#### What is needed
Nothing but the records, transcribed verbatim and stripped of images, should appear in the answer.

(Entries taken from a collection)
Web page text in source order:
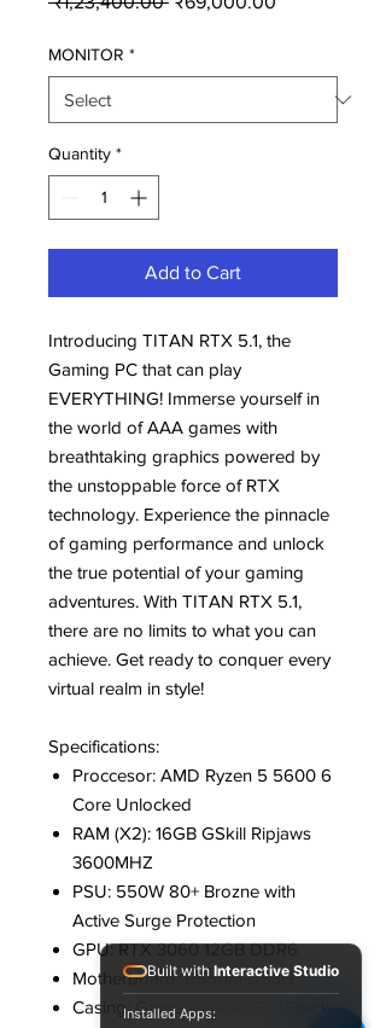
Price
MONITOR *
Quantity *
Add to Cart
Introducing TITAN RTX 5.1, the
Gaming PC that can play
EVERYTHING! Immerse yourself in
the world of AAA games with
breathtaking graphics powered by
the unstoppable force of RTX
technology. Experience the pinnacle
of gaming performance and unlock
the true potential of your gaming
adventures. With TITAN RTX 5.1,
there are no limits to what you can
achieve. Get ready to conquer every
virtual realm in style!
Specifications:
Proccesor: AMD Ryzen 5 5600 6
Core Unlocked
RAM (X2): 16GB GSkill Ripjaws
3600MHZ
PSU: 550W 80+ Brozne with
Active Surge Protection
GPU: RTX 3060 12GB DDR6
Motherboard: B550M DS3H
Casing: Gamdias Aura GC1 Black
Built with Interactive Studio
Installed Apps:

#### Solution to this task
Web page text in source order:
Price
MONITOR *
Quantity *
Add to Cart
Introducing TITAN RTX 5.1, the
Gaming PC that can play
EVERYTHING! Immerse yourself in
the world of AAA games with
breathtaking graphics powered by
the unstoppable force of RTX
technology. Experience the pinnacle
of gaming performance and unlock
the true potential of your gaming
adventures. With TITAN RTX 5.1,
there are no limits to what you can
achieve. Get ready to conquer every
virtual realm in style!
Specifications:
Proccesor: AMD Ryzen 5 5600 6
Core Unlocked
RAM (X2): 16GB GSkill Ripjaws
3600MHZ
PSU: 550W 80+ Brozne with
Active Surge Protection
GPU: RTX 3060 12GB DDR6
Motherboard: B550M DS3H
Casing: Gamdias Aura GC1 Black
Built with Interactive Studio
Installed Apps:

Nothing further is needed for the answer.